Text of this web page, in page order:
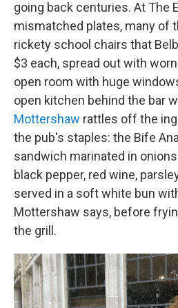
going back centuries. At The
mismatched plates, many of
rickety school chairs that
$3 each, spread out with
open room with huge
open kitchen behind the bar
Mottershaw rattles off the
the pub's staples: the Bife
sandwich marinated in
black pepper, red wine,
served in a soft white bun
Mottershaw says, before
the grill.
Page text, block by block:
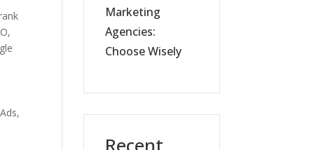
Marketing
Agencies:
Choose Wisely
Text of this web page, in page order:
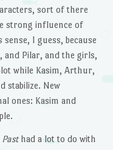
sort of there
strong influence of
I guess, because
and Pilar, and the girls,
while Kasim, Arthur,
stabilize. New
ones: Kasim and
Pasthad a lot to do with
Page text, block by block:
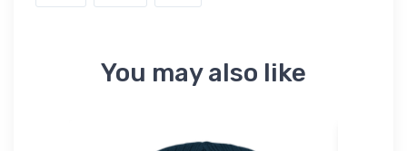
You may also like
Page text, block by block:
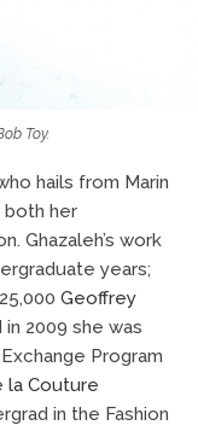
Toy.
hails from Marin
both her
Ghazaleh’s work
years;
Geoffrey
in 2009 she was
Program
la Couture
in the Fashion
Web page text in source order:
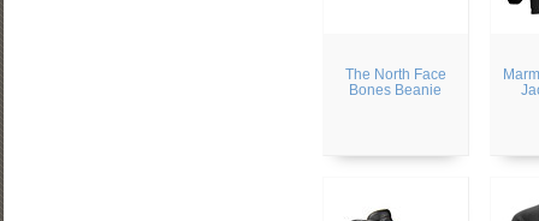
The North Face
Bones Beanie
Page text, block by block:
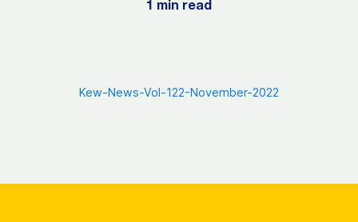
1 min read
Kew-News-Vol-122-November-2022
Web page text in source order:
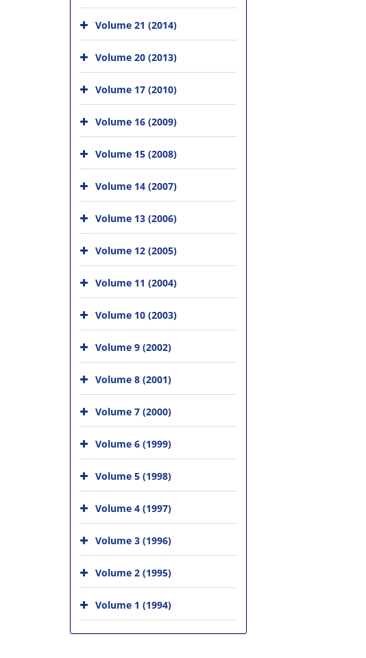
Volume 21 (2014)
Volume 20 (2013)
Volume 17 (2010)
Volume 16 (2009)
Volume 15 (2008)
Volume 14 (2007)
Volume 13 (2006)
Volume 12 (2005)
Volume 11 (2004)
Volume 10 (2003)
Volume 9 (2002)
Volume 8 (2001)
Volume 7 (2000)
Volume 6 (1999)
Volume 5 (1998)
Volume 4 (1997)
Volume 3 (1996)
Volume 2 (1995)
Volume 1 (1994)
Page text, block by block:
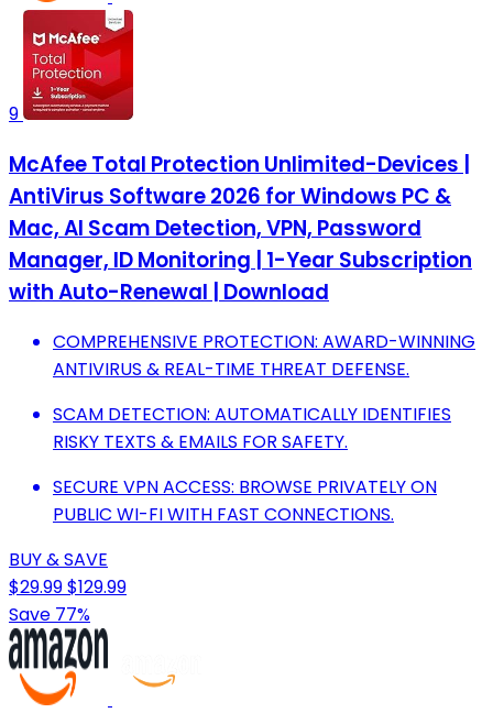
9
McAfee Total Protection Unlimited-Devices |
AntiVirus Software 2026 for Windows PC &
Mac, AI Scam Detection, VPN, Password
Manager, ID Monitoring | 1-Year Subscription
with Auto-Renewal | Download
COMPREHENSIVE PROTECTION: AWARD-WINNING
ANTIVIRUS & REAL-TIME THREAT DEFENSE.
SCAM DETECTION: AUTOMATICALLY IDENTIFIES
RISKY TEXTS & EMAILS FOR SAFETY.
SECURE VPN ACCESS: BROWSE PRIVATELY ON
PUBLIC WI-FI WITH FAST CONNECTIONS.
BUY & SAVE
$29.99$129.99
Save 77%

What is required: Copy out the entries above in full and exactly, skipping every picture.

Task solution:
Text of this web page, in page order:
going back centuries. At The
mismatched plates, many of
rickety school chairs that
$3 each, spread out with
open room with huge
open kitchen behind the bar
Mottershaw rattles off the
the pub's staples: the Bife
sandwich marinated in
black pepper, red wine,
served in a soft white bun
Mottershaw says, before
the grill.
Page text, block by block:
Marketing
Agencies:
Choose Wisely
Text of this web page, in page order:
sort of there
strong influence of
I guess, because
and Pilar, and the girls,
while Kasim, Arthur,
stabilize. New
ones: Kasim and
Pasthad a lot to do with
Page text, block by block:
You may also like
Page text, block by block:
Toy.
hails from Marin
both her
Ghazaleh’s work
years;
Geoffrey
in 2009 she was
Program
la Couture
in the Fashion
Web page text in source order:
The North Face
Bones Beanie
Page text, block by block:
1 min read
Kew-News-Vol-122-November-2022
Web page text in source order:
Volume 21 (2014)
Volume 20 (2013)
Volume 17 (2010)
Volume 16 (2009)
Volume 15 (2008)
Volume 14 (2007)
Volume 13 (2006)
Volume 12 (2005)
Volume 11 (2004)
Volume 10 (2003)
Volume 9 (2002)
Volume 8 (2001)
Volume 7 (2000)
Volume 6 (1999)
Volume 5 (1998)
Volume 4 (1997)
Volume 3 (1996)
Volume 2 (1995)
Volume 1 (1994)
Page text, block by block:
9
McAfee Total Protection Unlimited-Devices |
AntiVirus Software 2026 for Windows PC &
Mac, AI Scam Detection, VPN, Password
Manager, ID Monitoring | 1-Year Subscription
with Auto-Renewal | Download
COMPREHENSIVE PROTECTION: AWARD-WINNING
ANTIVIRUS & REAL-TIME THREAT DEFENSE.
SCAM DETECTION: AUTOMATICALLY IDENTIFIES
RISKY TEXTS & EMAILS FOR SAFETY.
SECURE VPN ACCESS: BROWSE PRIVATELY ON
PUBLIC WI-FI WITH FAST CONNECTIONS.
BUY & SAVE
$29.99$129.99
Save 77%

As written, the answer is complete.